Lead-acid batteries have -approximately- linear discharge curves and are therefore more easily monitored through their open-circuit voltage. Is there a way to monitor their SoC without disconnecting them from the circuit? (For example, when they are being charged/discharged.)

This article claims that you need to disconnect the batteries for at least a few hours in order to get proper measurements:

the battery needs to rest in the open circuit state for at least four hours

I am trying to build a monitoring system for solar batteries and this method wouldn't be usable if I need to disconnect the batteries every time I want to measure their SoC. Also, does this mean that monitoring through the output of a voltage divider will cause inaccuracies because of chemical imbalances caused by the current going through the voltage divider?

  • \$\begingroup\$ With some difficulty. If you know the internal resistance, you can make a first order approximation from the voltage and current. How accurate SOC do you need? \$\endgroup\$
    – winny
    Commented Oct 23, 2021 at 22:16
  • \$\begingroup\$ (1) Can you keep charged spares, swap one of them for the battery you want to test, then test the swapped-out battery after a few hours? (2) Are the batteries in continual use, so that there is never a specific moment when you know they are fully charged? \$\endgroup\$
    – jonk
    Commented Oct 23, 2021 at 22:17
  • \$\begingroup\$ @jonk (1) No, that won't be possible unfortunately. (2) yes, the batteries are being used continuously since they are used for storing solar energy and providing it for home appliances. \$\endgroup\$
    – A.H.Z
    Commented Oct 23, 2021 at 22:22
  • \$\begingroup\$ @A.H.Z Then before you can consider any approach, this topic is going to require significant prior study of existing research. Lead-acid batteries aren't "a thing." Some are made far, far better than others -- back in the day we allowed a week's time for the curing phase before placing the plates into a battery for use. Today, that almost seems to be on the order of minutes to an hour (for car batteries, anyway.) If that. They are not the same today, as once. But you may be sourcing these from forklift systems. I don't know. \$\endgroup\$
    – jonk
    Commented Oct 23, 2021 at 22:28
  • \$\begingroup\$ @A.H.Z Also, charging causes the returning lead to form little bubbles around which the lead solidifies, forming a kind of honeycomb structure. So snap-reverse during charging can shake these from the surfaces leading to a better, more uniform return of lead to the plates. So the charging process itself also affects the long-term battery condition. I think a viable solution, workable over a long period of time, will need to include many, many details. So that's why the need for substantial study. Batteries age.
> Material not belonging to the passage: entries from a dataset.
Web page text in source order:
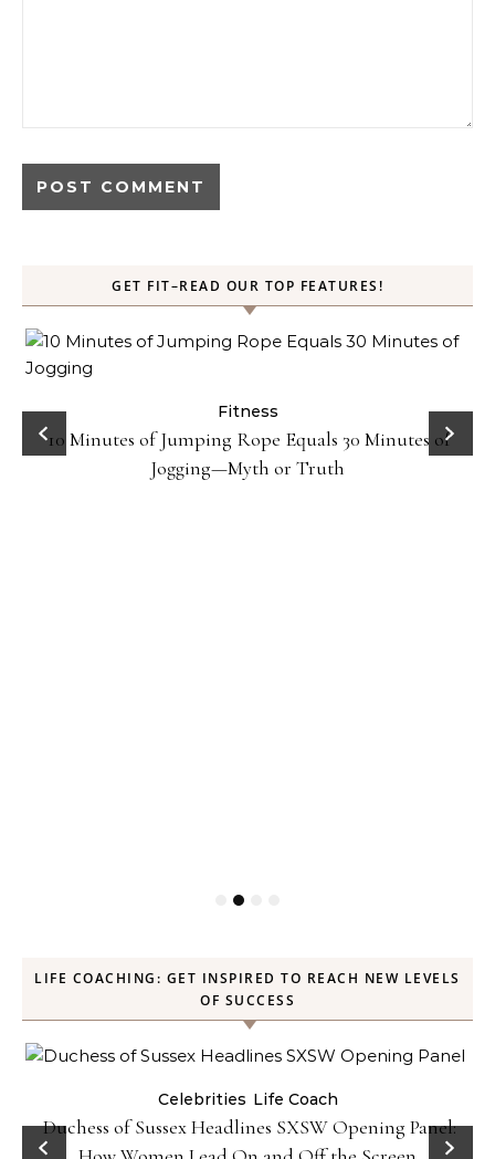
GET FIT–READ OUR TOP FEATURES!
Fitness
10 Minutes of Jumping Rope Equals 30 Minutes of
Jogging—Myth or Truth
LIFE COACHING: GET INSPIRED TO REACH NEW LEVELS
OF SUCCESS
Celebrities Life Coach
Duchess of Sussex Headlines SXSW Opening Panel:
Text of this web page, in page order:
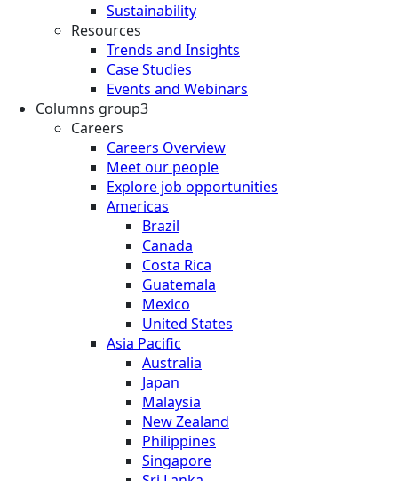
Sustainability
Resources
Trends and Insights
Case Studies
Events and Webinars
Columns group3
Careers
Careers Overview
Meet our people
Explore job opportunities
Americas
Brazil
Canada
Costa Rica
Guatemala
Mexico
United States
Asia Pacific
Australia
Japan
Malaysia
New Zealand
Philippines
Singapore
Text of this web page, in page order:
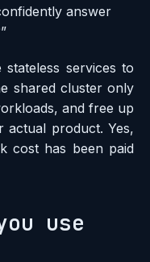
answer
services to
shared cluster only
and free up
product. Yes,
cost has been paid
use
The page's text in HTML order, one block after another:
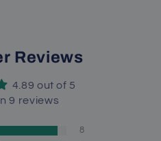
Reviews
4.89 out of 5
9 reviews
8
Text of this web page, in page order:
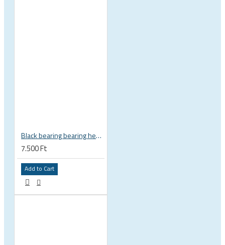
Black bearing bearing headset 35 × 45.3 × 7.3 mm 45° / 45° mm HB-C16
7.500 Ft
Add to Cart
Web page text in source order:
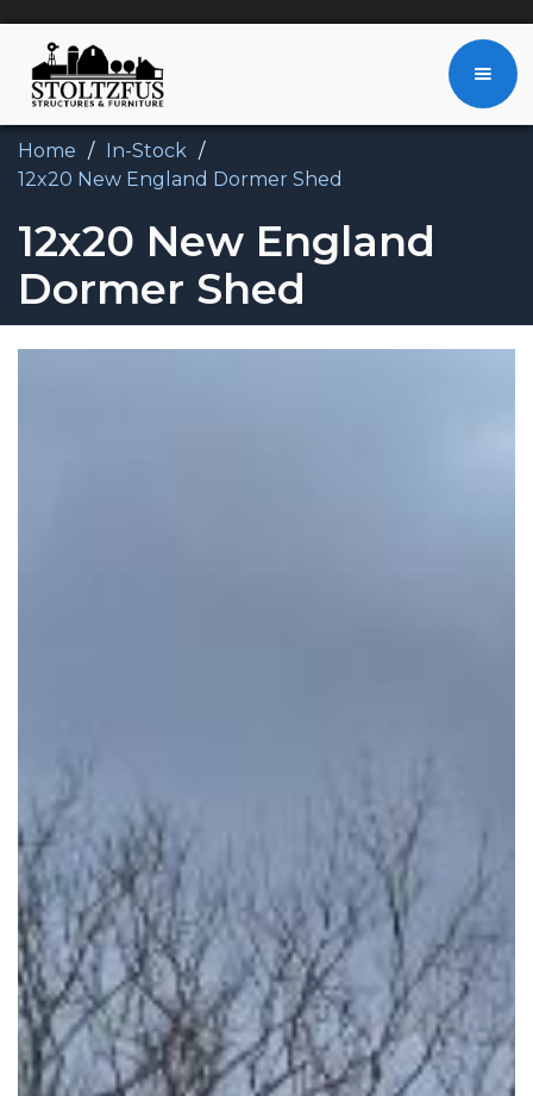
Home / In-Stock /
12x20 New England Dormer Shed
12x20 New England
Dormer Shed
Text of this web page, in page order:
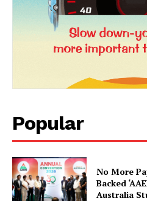
Terms and Conditions
Disclaimer
Contact Us
Popular
No More
Backed
Australia
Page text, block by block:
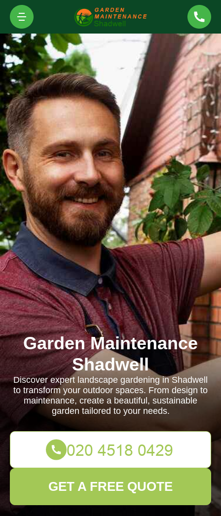
Garden Maintenance
Shadwell
Discover expert landscape gardening in Shadwell
to transform your outdoor spaces. From design to
maintenance, create a beautiful, sustainable
garden tailored to your needs.
GET A FREE QUOTE
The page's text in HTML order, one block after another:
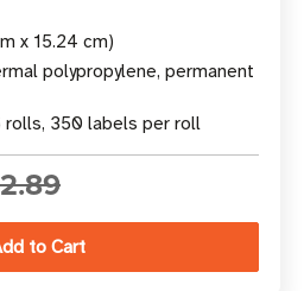
x 15.24 cm)
polypropylene, permanent
rolls, 350 labels per roll
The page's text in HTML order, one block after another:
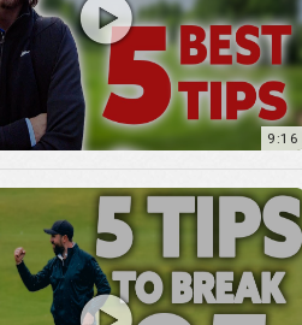
9:16
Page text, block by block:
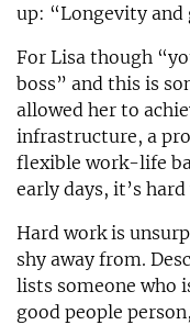
up: “Longevity and
For Lisa though
boss” and this is
allowed her to
infrastructure, a
flexible work-life
early days, it’s
Hard work is
shy away from.
lists someone who
good people
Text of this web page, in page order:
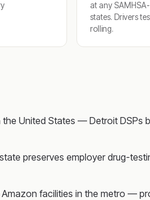
at any
states. Drivers
rolling.
United States — Detroit DSPs
preserves employer drug-
facilities in the metro —
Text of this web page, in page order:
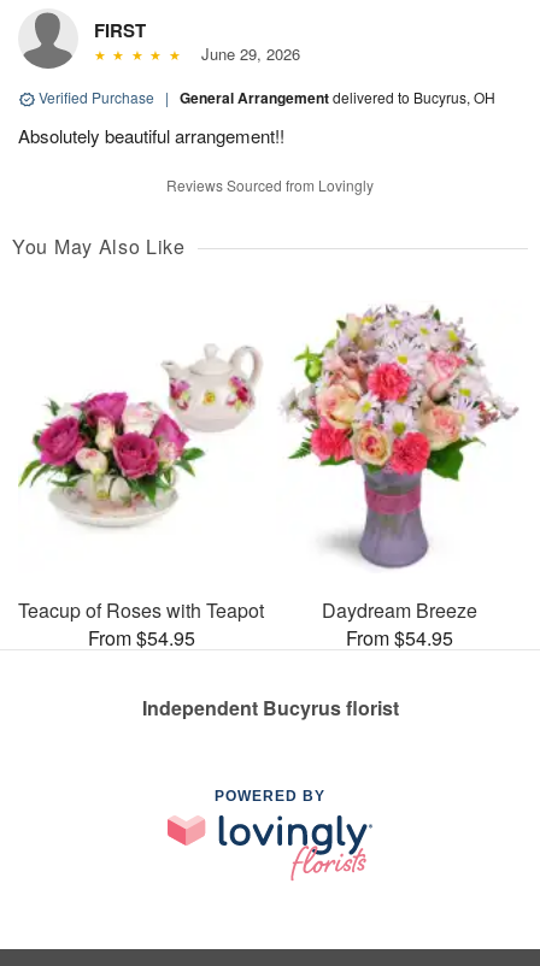
FIRST
June 29, 2026
Verified Purchase | General Arrangementdelivered to Bucyrus, OH
Absolutely beautiful arrangement!!
Reviews Sourced from Lovingly
You May Also Like
Teacup of Roses with Teapot
From $54.95
Daydream Breeze
From $54.95
Independent Bucyrus florist
POWERED BY
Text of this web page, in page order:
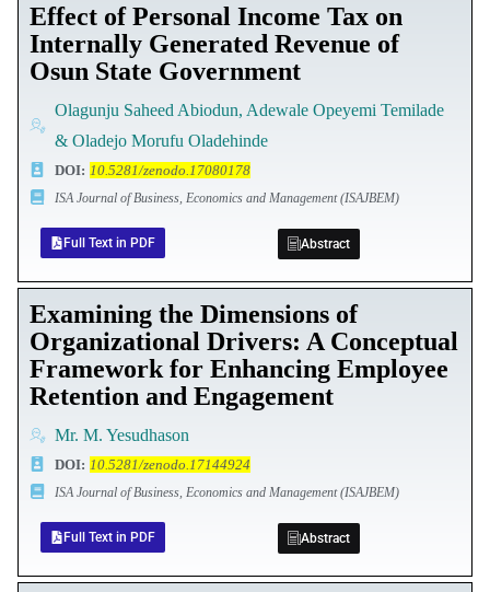
Effect of Personal Income Tax on
Internally Generated Revenue of
Osun State Government
Olagunju Saheed Abiodun, Adewale Opeyemi Temilade
& Oladejo Morufu Oladehinde
DOI: 10.5281/zenodo.17080178
ISA Journal of Business, Economics and Management (ISAJBEM)
Full Text in PDF Abstract
Examining the Dimensions of
Organizational Drivers: A Conceptual
Framework for Enhancing Employee
Retention and Engagement
Mr. M. Yesudhason
DOI: 10.5281/zenodo.17144924
ISA Journal of Business, Economics and Management (ISAJBEM)
Full Text in PDF Abstract
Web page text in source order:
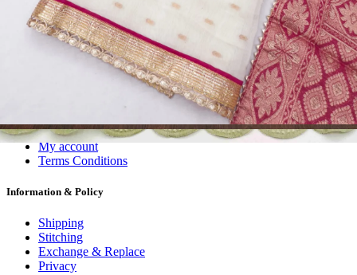
Lowest Prices Guaranteed
Premium Quality Products Assured
24/7 Customer Support
100% Secure Payments
Contact us
My account
Terms Conditions
Information & Policy
Shipping
Stitching
Exchange & Replace
Privacy
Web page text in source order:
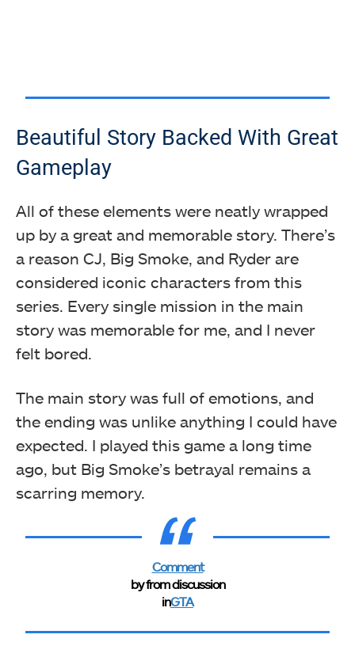
Beautiful Story Backed With Great
Gameplay
All of these elements were neatly wrapped
up by a great and memorable story. There’s
a reason CJ, Big Smoke, and Ryder are
considered iconic characters from this
series. Every single mission in the main
story was memorable for me, and I never
felt bored.
The main story was full of emotions, and
the ending was unlike anything I could have
expected. I played this game a long time
ago, but Big Smoke’s betrayal remains a
scarring memory.
Comment
byfrom discussion
inGTA

That will need to be a factor in your equations. \$\endgroup\$
    – jonk
    Commented Oct 23, 2021 at 22:30

1 Answer 1


Partially. But you will also need to monitor the current.

While there are many algorithms for SoC (State of Charge) estimation, the classic one uses two components: voltage translation and Coulomb counting.

  • Voltage Translation estimates the SoC from the OCV (Open Circuit Voltage), at zero current and after some rest time)
  • Coulomb Counting calculates the relative change is charge by integrating the measured current and adjusting for battery capacity; this works regardless of voltage sag during use

Each of these has limitations, but the two together can give an acceptable estimate of SoC.

A white paper I wrote goes into some detail.